Collectively, data from current clinical trials are insufficient to draw general statements about cytokine therapeutic manipulation in chronic autoimmune inflammatory disease in humans. However, several observations seem appropriate. TNF-α is clearly an important mediator in injurious inflammation in several autoimmune and autoinflammatory diseases. However, there is also evidence to suggest that in other diseases, it is either redundant or potentially immunomodulatory (MS and ANCA vasculitis). IL-1β is also strongly linked to most autoinflammatory diseases and gout. Clinical trials with IL-6 are more limited, it is present together with TNF-α (in RA) and both TNF-α and IL-1β in autoinflammatory diseases. The fact that individual immunoneutralization of IL-6 is beneficial in these diseases suggests independent requirement for the expression of this cytokine. The effectiveness of IL-17 and IL-23 immunoneutralization to attenuate psoriasis and psoriatic arthritis supports the case for these diseases being Th17 mediated. However, TNF-α is also required for the generation of inflammation in this disease because TNF-α neutralization is also beneficial. Although experimental animal models have provided evidence that the CD4+ Th17 subset directs inflammatory injury in RA and IBD, the clinical data available do not support this role in human RA and IBD. However, preliminary data in MS, targeting IL-17, shows evidence of benefit. Although much more data are necessary before firm conclusions can be drawn, these observations on the therapeutic benefit on inhibiting single cytokines suggest that different combinations of cytokine may direct specific patterns of disease (Table 3).

Table 3.

Clinical efficacy of biological inhibitors of cytokines

Cytokine Inhibition	Biologic	Effectiveness Proven	Ineffective
IL-1	Anakinra	Juvenile arthritis and cryopyrin-associated periodic syndromes	RA
	Canakinumab
	Rilonacept
IL-6	Tocilizumab	RA and juvenile arthritis	—
TNF-α	Adalimumab	RA, juvenile arthritis, ankylosing spondylitis, IBD, and psoriasis	Multiple sclerosis and ANCA vasculitis
	Certolizumab
	Etanercept
	Golimumab
	Infliximab
IL-12/IL-23	Ustekinumab	Ankylosing spondylitis, IBD, and psoriasis	—
	Briakinumab
IL-17	Secukinumab	Ankylosing spondylitis and psoriasis	RA and IBD

RA, rheumatoid arthritis; IBD, inflammatory bowel disease.

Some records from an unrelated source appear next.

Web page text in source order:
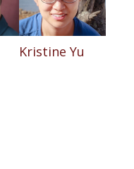
Kristine Yu
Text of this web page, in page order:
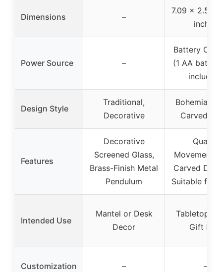
Dimensions –
7.09 x 2.56
inches
Power Source –
Battery
(1 AA
Design Style
Traditional,
Decorative
Bohemian,
Carved
Features
Decorative
Screened Glass,
Brass-Finish Metal
Pendulum
Quartz
Movement,
Carved
Suitable for
Intended Use
Mantel or Desk
Decor
Tabletop
Gift Item
Customization – –
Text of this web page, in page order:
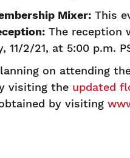
Mixer: This
The reception
11/2/21, at 5:00 p.m.
on attending
visiting the updated
by visiting
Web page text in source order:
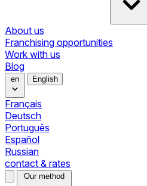
About us
Franchising opportunities
Work with us
Blog
en English
Français
Deutsch
Português
Español
Russian
contact & rates
Our method
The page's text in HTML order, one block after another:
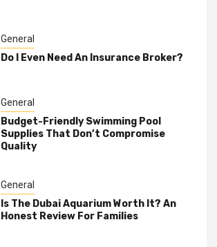
General
Do I Even Need An Insurance Broker?
General
Budget-Friendly Swimming Pool
Supplies That Don’t Compromise
Quality
General
Is The Dubai Aquarium Worth It? An
Honest Review For Families
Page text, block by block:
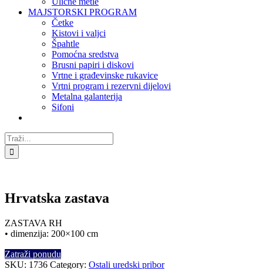
MAJSTORSKI PROGRAM
Četke
Kistovi i valjci
Špahtle
Pomoćna sredstva
Brusni papiri i diskovi
Vrtne i građevinske rukavice
Vrtni program i rezervni dijelovi
Metalna galanterija
Sifoni
Traži...
Hrvatska zastava
ZASTAVA RH
• dimenzija: 200×100 cm
Zatraži ponudu
SKU: 1736 Category: Ostali uredski pribor
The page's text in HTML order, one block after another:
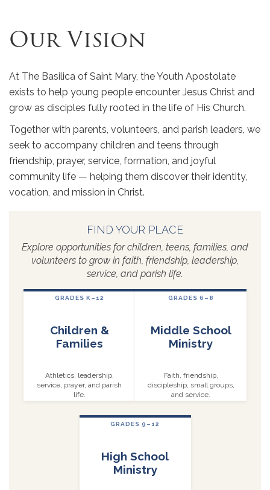
Our Vision
At The Basilica of Saint Mary, the Youth Apostolate
exists to help young people encounter Jesus Christ and
grow as disciples fully rooted in the life of His Church.
Together with parents, volunteers, and parish leaders, we
seek to accompany children and teens through
friendship, prayer, service, formation, and joyful
community life — helping them discover their identity,
vocation, and mission in Christ.
FIND YOUR PLACE
Explore opportunities for children, teens, families, and
volunteers to grow in faith, friendship, leadership,
service, and parish life.
GRADES K–12
Children &
Families
Athletics, leadership,
service, prayer, and parish
life.
GRADES 6–8
Middle School
Ministry
Faith, friendship,
discipleship, small groups,
and service.
GRADES 9–12
High School
Ministry
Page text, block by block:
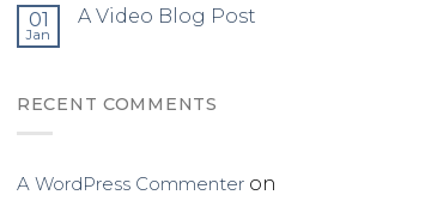
01
Jan
A Video Blog Post
RECENT COMMENTS
A WordPress Commenter on
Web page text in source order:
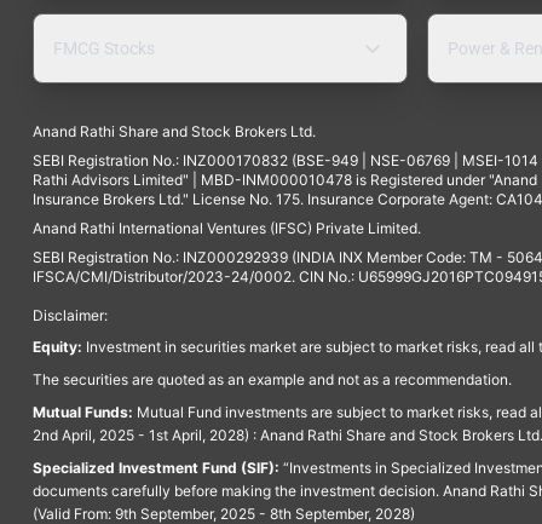
FMCG Stocks Power &
Anand Rathi Share and Stock Brokers Ltd.
SEBI Registration No.: INZ000170832 (BSE-949 | NSE-06769 | MSEI-
Rathi Advisors Limited" | MBD-INM000010478 is Registered under
Insurance Brokers Ltd." License No. 175. Insurance Corporate Agent:
Anand Rathi International Ventures (IFSC) Private Limited.
SEBI Registration No.: INZ000292939 (INDIA INX Member Code: TM -
IFSCA/CMI/Distributor/2023-24/0002. CIN No.:
Disclaimer:
Equity: Investment in securities market are subject to market risks, read
The securities are quoted as an example and not as a recommendation.
Mutual Funds: Mutual Fund investments are subject to market risks, read
2nd April, 2025 - 1st April, 2028) : Anand Rathi Share and Stock Brokers
Specialized Investment Fund (SIF): “Investments in Specialized
documents carefully before making the investment decision. Anand Rathi
(Valid From: 9th September, 2025 - 8th September, 2028)
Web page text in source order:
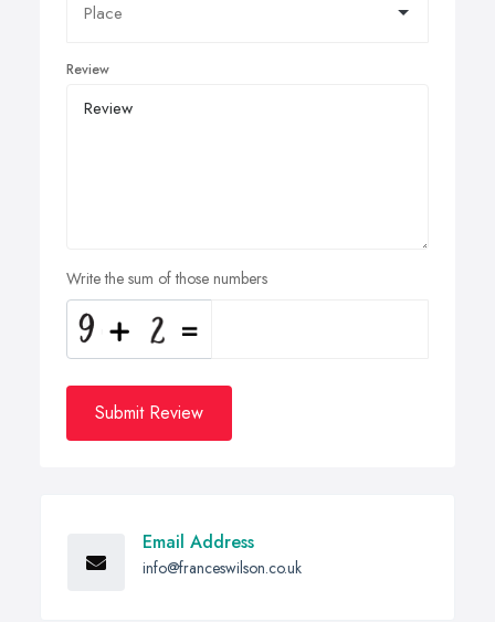
Review
Write the sum of those numbers
Submit Review
Email Address
info@franceswilson.co.uk

Therapeutic Cytokine Targeting in Renal Diseases

There are three renal diseases where there is good evidence that immune cytokines play significant roles in disease pathogenesis and where their therapeutic manipulation could potentially be efficacious. These diseases are AKI, lupus nephritis, and proliferative/crescentic GN.

Innate Immunity: AKI

AKI is the most common hospital-based kidney disease (37). Much of our understanding of the mechanisms of injury in AKI come from two experimental models: ischemia reperfusion injury (IRI) and cisplatin-induced AKI. These models highlight the roles of cytokines and leukocytes in mediating injury. This is sterile inflammation. The initiating trigger is followed by tissue stress and necrosis, initiating the production of pathogen-associated molecular pattern molecules (including hypoxia-inducible factor and high-mobility group box 1), inducing the upregulation of leukocyte adhesion molecules, chemokines, and TLR signaling (39). Leukocyte infiltration is rapid and significant, involving neutrophils, monocyte, macrophages, and a variety of T cells (including CD4+ Th1 cells, natural killer cells, NKT cells, γδ T cells, and DCs) (40).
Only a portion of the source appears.